Перечислив все преступления Веэса, этот новоявленный Вышинский переходит к провозглашению приговора: «Принимая во внимание систематические антисоветские высказывания Страды, а также его склонность использовать свои поездки в СССР для сбора тенденциозной информации и разжигания антисоветских кампаний в Италии, мы сочли бы целесообразным запретить Страде въезд в Советский Союз. В случае попыток с его стороны вовлечь в это дело кого-нибудь из руководства ИКП дать нашим друзьям подробное и аргументированное разъяснение относительно принятых мер, подчеркнув, что деятельность подобного рода людей отравляет отношения между нашими партиями и нашими странами».
И в конце приписка: «такая мера в отношении Страды вызовет новую волну антисоветской кампании, а также угрозы некоторых издателей отказаться от участия в московской книжной ярмарке. Однако мы считает, что все это принесет меньше вреда, чем постоянная антисоветская деятельность Страды».
Такова была обычная проза коммунистической, советской и не советский, идеологии, иными словами - тоталитарного режима уже на пороге его крушения, но все еще наглого, что придает всему комическую окраску.
Веэс никогда не считал себя «антифашистом» в характерном для Италии догматически-идеологическом понимании этого термина, считает фашизм злом (не «абсолютным», а относительным и историческим), с которым необходимо последовательно и непримиримо бороться в его конкретных проявлениях, не превращая его в некую метафизическую сущность - бесчестное и ловкое ухищрение в целях преследования «других» и «противников», с типично фашистской ментальностью объявляя последних «фашистами» в мистифицированном «метафизическом» смысле.
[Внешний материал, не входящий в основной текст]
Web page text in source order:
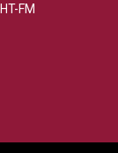
FM
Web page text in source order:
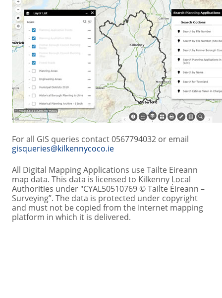
For all GIS queries contact 0567794032 or email
gisqueries@kilkennycoco.ie
All Digital Mapping Applications use Tailte Eireann
map data. This data is licensed to Kilkenny Local
Authorities under "CYAL50510769 © Tailte Éireann –
Surveying”. The data is protected under copyright
and must not be copied from the Internet mapping
platform in which it is delivered.
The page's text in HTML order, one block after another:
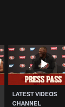
LATEST VIDEOS
CHANNEL
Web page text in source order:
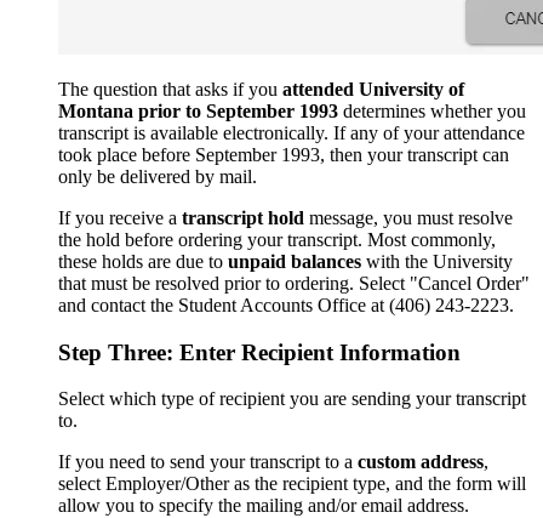
The question that asks if you attended University of
Montana prior to September 1993 determines whether you
transcript is available electronically. If any of your attendance
took place before September 1993, then your transcript can
only be delivered by mail.
If you receive a transcript hold message, you must resolve
the hold before ordering your transcript. Most commonly,
these holds are due to unpaid balances with the University
that must be resolved prior to ordering. Select "Cancel Order"
and contact the Student Accounts Office at (406) 243-2223.
Step Three: Enter Recipient Information
Select which type of recipient you are sending your transcript
to.
If you need to send your transcript to a custom address,
select Employer/Other as the recipient type, and the form will
allow you to specify the mailing and/or email address.
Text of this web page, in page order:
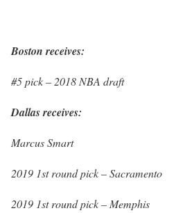
Boston receives:
#5 pick – 2018 NBA draft
Dallas receives:
Marcus Smart
2019 1st round pick – Sacramento
2019 1st round pick – Memphis
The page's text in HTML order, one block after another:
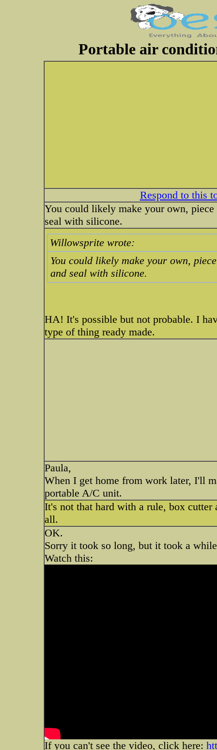
Portable air
Respond to this
You could likely make your own,
seal with silicone.
Willowsprite wrote:
You could likely make your own,
and seal with silicone.
HA! It's possible but not probable. I
type of thing ready made.
Paula,
When I get home from work later, I'll
portable A/C unit.
It's not that hard with a rule, box
all.
OK.
Sorry it took so long, but it took a
Watch this:
If you can't see the video, click here:
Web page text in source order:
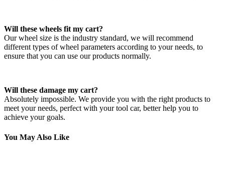
Will these wheels fit my cart?
Our wheel size is the industry standard, we will recommend
different types of wheel parameters according to your needs, to
ensure that you can use our products normally.
Will these damage my cart?
Absolutely impossible. We provide you with the right products to
meet your needs, perfect with your tool car, better help you to
achieve your goals.
You May Also Like
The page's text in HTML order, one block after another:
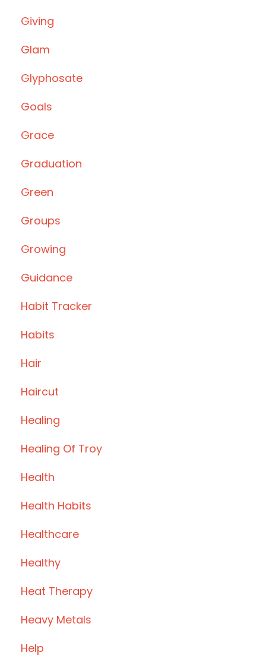
Giving
Glam
Glyphosate
Goals
Grace
Graduation
Green
Groups
Growing
Guidance
Habit Tracker
Habits
Hair
Haircut
Healing
Healing Of Troy
Health
Health Habits
Healthcare
Healthy
Heat Therapy
Heavy Metals
Help
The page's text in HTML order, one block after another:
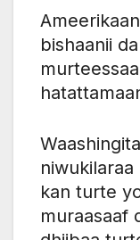
bishaanii
niwukilaraa
kan turte
muraasaaf
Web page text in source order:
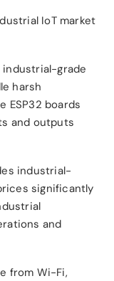
IoT market
industrial-grade
harsh
ESP32 boards
and outputs
industrial-
significantly
and
from Wi-Fi,
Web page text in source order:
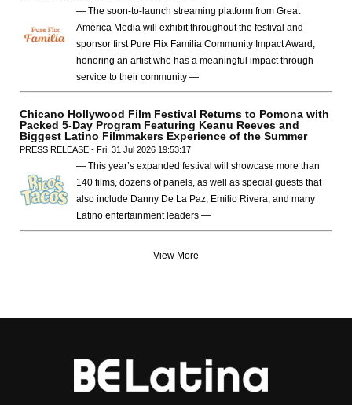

Веэсу было неприятно видеть, как нечто подобное повторилось, хотя и несколько смягченно и с меньшим эффектом, со свежеиспеченным «антикоммунизмом», как будто стоит только его перенять, как сразу можешь приписать себе его заслуги и обретешь моральное и интеллектуальное превосходство. Веэс, верный католическому принципу «одно дело ошибка, другое - ошибающийся» и «ненавидеть ошибки» - не значит ненавидеть «ошибающихся» Алессандро Мандзони42 , считает, что отдельный фашист и отдельный коммунист могут быть лучше антифашиста и антикоммуниста и что антифашизм и антикоммунизм сами по себе больше не оправданны после исторически бесславного конца фашизма и коммунизма, несмотря на все их маргинальные пережитки. Антифашизм и антикоммунизм могут обрести смысл, если преодолеют себя и сольются с радикальным антитоталитаризмом (и антифундаментализмом), не идеализируя и не обожествляя при этом либеральной демократии, которая всего лишь наименьшее зло из всех известных форм правления и ее недостатки иногда очень хорошо выявляют ее крайне правые или крайне левые критики, предлагающие альтернативные решения гораздо худшие, чем разоблачаемые ими недуги.
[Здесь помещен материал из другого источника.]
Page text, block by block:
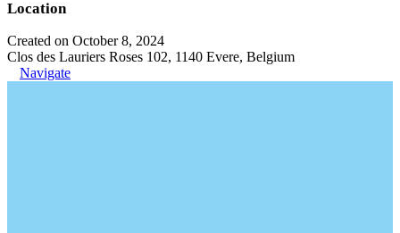
Location
Created on October 8, 2024
Clos des Lauriers Roses 102, 1140 Evere, Belgium
Navigate
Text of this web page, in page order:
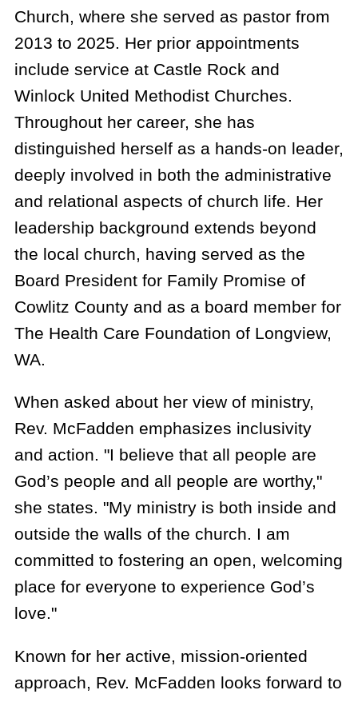
Church, where she served as pastor from
2013 to 2025. Her prior appointments
include service at Castle Rock and
Winlock United Methodist Churches.
Throughout her career, she has
distinguished herself as a hands-on leader,
deeply involved in both the administrative
and relational aspects of church life. Her
leadership background extends beyond
the local church, having served as the
Board President for Family Promise of
Cowlitz County and as a board member for
The Health Care Foundation of Longview,
WA.
When asked about her view of ministry,
Rev. McFadden emphasizes inclusivity
and action. "I believe that all people are
God’s people and all people are worthy,"
she states. "My ministry is both inside and
outside the walls of the church. I am
committed to fostering an open, welcoming
place for everyone to experience God’s
love."
Known for her active, mission-oriented
approach, Rev. McFadden looks forward to
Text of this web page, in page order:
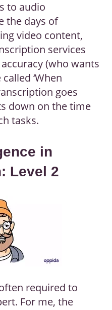
to audio
the days of
video content,
services
(who wants
‘When
goes
down on the time
tasks.
in
Level 2
required to
For me, the
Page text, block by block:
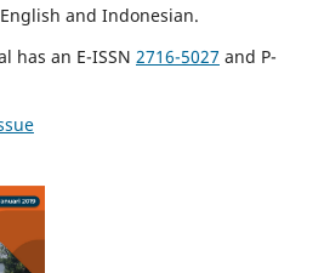
and Indonesian.
has an E-ISSN 2716-5027 and P-
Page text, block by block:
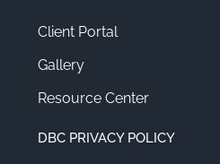
Client Portal
Gallery
Resource Center
DBC PRIVACY POLICY
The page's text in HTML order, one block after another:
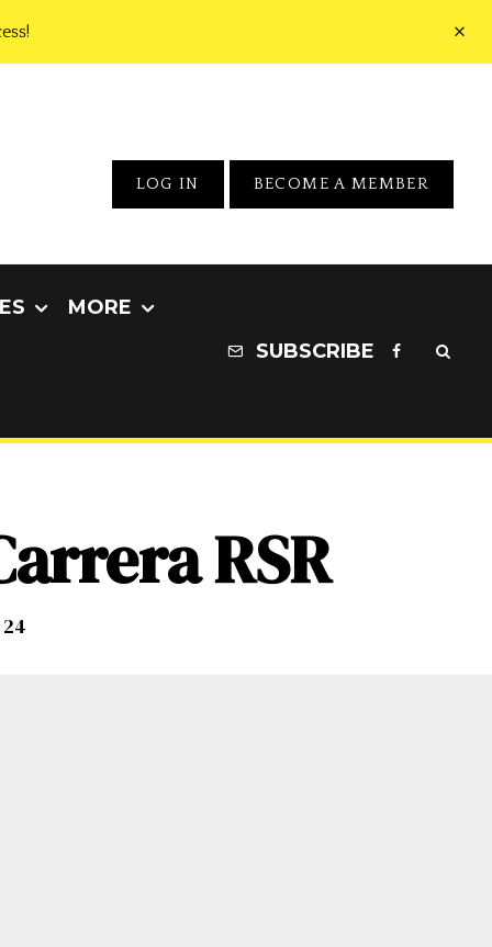
LOG IN BECOME A MEMBER
MORE
SUBSCRIBE
RSR
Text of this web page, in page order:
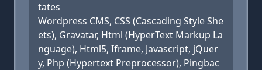
tates
Wordpress CMS, CSS (Cascading Style She
ets), Gravatar, Html (HyperText Markup La
nguage), Html5, Iframe, Javascript, jQuer
y, Php (Hypertext Preprocessor), Pingbac
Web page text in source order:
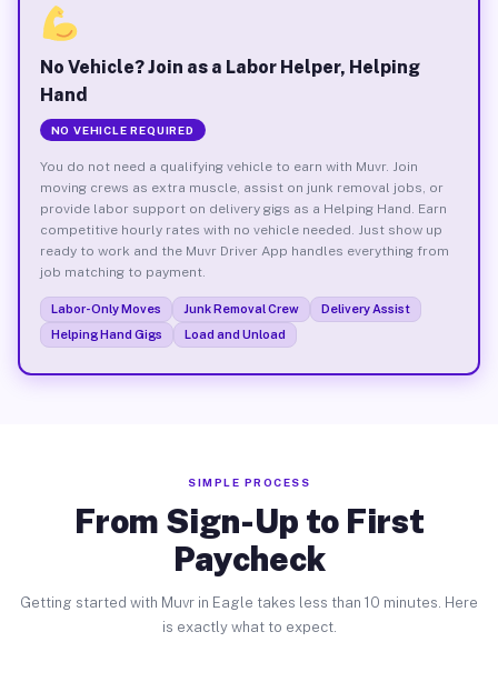
No Vehicle? Join as a Labor Helper, Helping
Hand
NO VEHICLE REQUIRED
You do not need a qualifying vehicle to earn with Muvr. Join
moving crews as extra muscle, assist on junk removal jobs, or
provide labor support on delivery gigs as a Helping Hand. Earn
competitive hourly rates with no vehicle needed. Just show up
ready to work and the Muvr Driver App handles everything from
job matching to payment.
Labor-Only Moves Junk Removal Crew
Delivery Assist
Helping Hand Gigs
Load and Unload
SIMPLE PROCESS
From Sign-Up to First
Paycheck
Getting started with Muvr in Eagle takes less than 10 minutes. Here
is exactly what to expect.
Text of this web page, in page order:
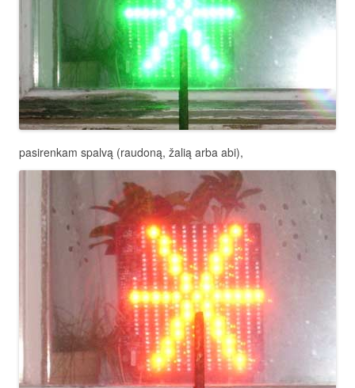
pasirenkam spalvą (raudoną, žalią arba abi),
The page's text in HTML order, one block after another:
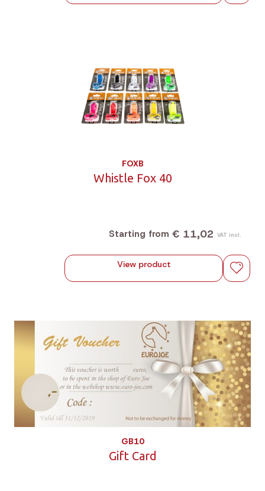
FOXB
Whistle Fox 40
Starting from € 11,02 VAT incl.
View product
GB10
Gift Card
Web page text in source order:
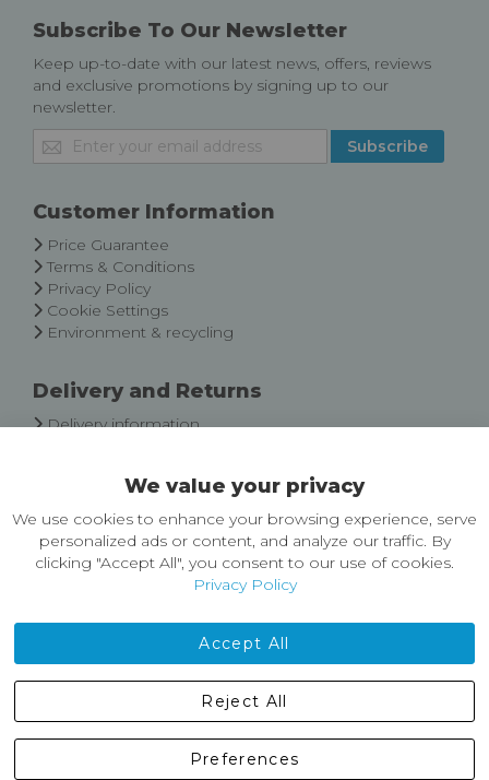
Subscribe To Our Newsletter
Keep up-to-date with our latest news, offers, reviews
and exclusive promotions by signing up to our
newsletter.
Sign
Up
Our
Subscribe
Customer Information
Price Guarantee
Terms & Conditions
Privacy Policy
Cookie Settings
Environment & recycling
Delivery and Returns
Delivery information
About Castleberg Outdoors
About Us
News
Contact Us
England, BD24 9EW
01729 823751
We value your privacy
We use cookies to enhance your browsing experience, serve
personalized ads or content, and analyze our traffic. By
clicking "Accept All", you consent to our use of cookies.
Privacy Policy
Accept All
Preferences
Reject All

Веэс не только принимал участие в диссидентском движении, но и написал для Энциклопедии Эйнауди по просьбе ее инициатора Руджиеро Романо43 специальную статью о «консенсусе-диссенсусе». С особой признательностью Веэс вспоминает о двух премиях, которые по символической значимости отличаются от других присужденных ему премий. Полученные в 1986 году Премия Андрея Сахарова и Премия Преццолини44 . (Последняя ему особенно дорога, тем более что была присуждена по предложению Аугусто Дель Ноче45 , личная встреча с которым, благодаря стихийному совпадению результатов историко-культурных штудий Веэса и философской мысли Дель Ноче, доставила Веэсу истинное удовольствие)46 .
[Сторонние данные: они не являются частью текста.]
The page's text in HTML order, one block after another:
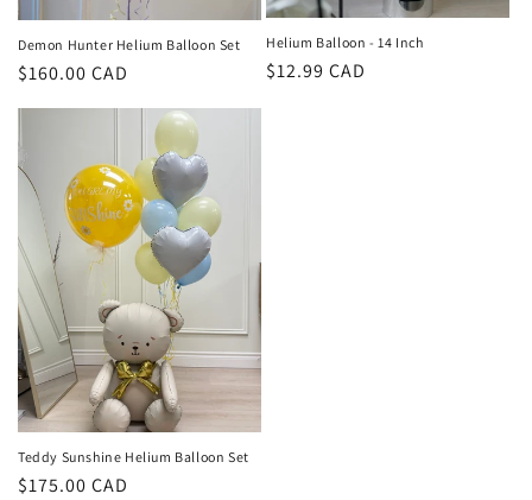
Demon Hunter Helium Balloon Set
Regular
$160.00 CAD
Helium Balloon - 14 Inch
Regular
$12.99 CAD
Teddy Sunshine Helium Balloon Set
Regular
$175.00 CAD
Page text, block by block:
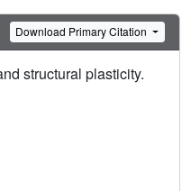
Download Primary Citation
structural plasticity.
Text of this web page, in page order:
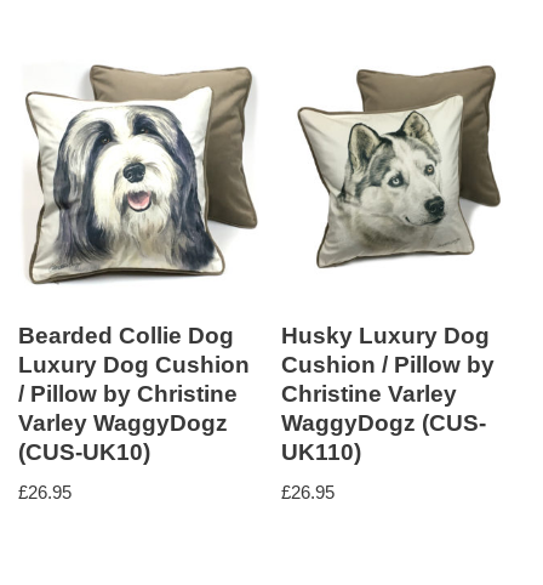
Bearded Collie Dog
Luxury Dog Cushion
/ Pillow by Christine
Varley WaggyDogz
(CUS-UK10)
£26.95
Husky Luxury Dog
Cushion / Pillow by
Christine Varley
WaggyDogz (CUS-
UK110)
£26.95
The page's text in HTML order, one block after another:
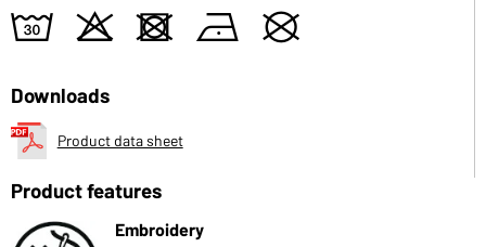
w o d n U
Downloads
Product data sheet
Product features
Embroidery
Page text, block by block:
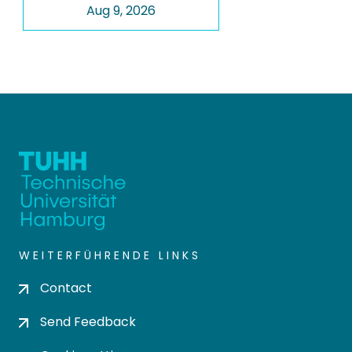
Aug 9, 2026
WEITERFÜHRENDE LINKS
Contact
Send Feedback
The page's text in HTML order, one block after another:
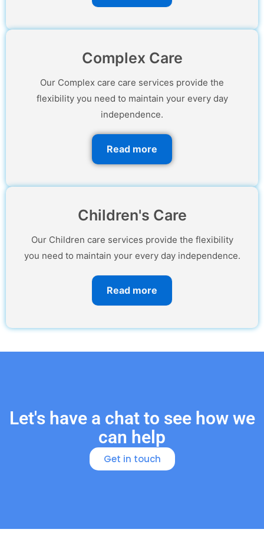
Complex Care
Our Complex care care services provide the
flexibility you need to maintain your every day
independence.
Read more
Children's Care
Our Children care services provide the flexibility
you need to maintain your every day independence.
Read more
Let's have a chat to see how we
can help
Get in touch
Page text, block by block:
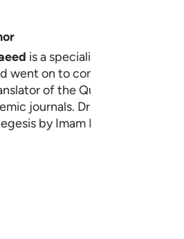
is a specialist in Tafsir and
went on to complete a PhD at
of the Qur’an. He has
journals. Dr. Sohaib has
by Imam Razi. He is the

Сахаров, с которым Веэс познакомился на съезде социалистов в Милане, стал для него еще одним принципиальным этико-политическим ориентиром, наравне с Солженицыным. С последним, как известно, у Сахарова состоялась дискуссия, не лишенная полемического накала, что было вызвано разницей их культурного багажа и расхождениями в политических программах. (Это доказательство того, насколько свободным без всякого сектантства было участие Веэса в русском диссидентском движении, чем он обязан критическим выпадам и недоброжелательностью Андрея Синявского, не прощавшего Веэсу привязанности к Солженицыну, которого, как известно, Синявский ненавидел безмерно, нелепо подозревая Веэса в потворстве русскому национализму!). Что касается Преццолини, человека совершенно иной исторической ситуации и совершенно иной культуры, он был олицетворением духовной свободы, и с этой точки зрения, как и диссидент Сахаров, был для Веэса духовным ориентиром.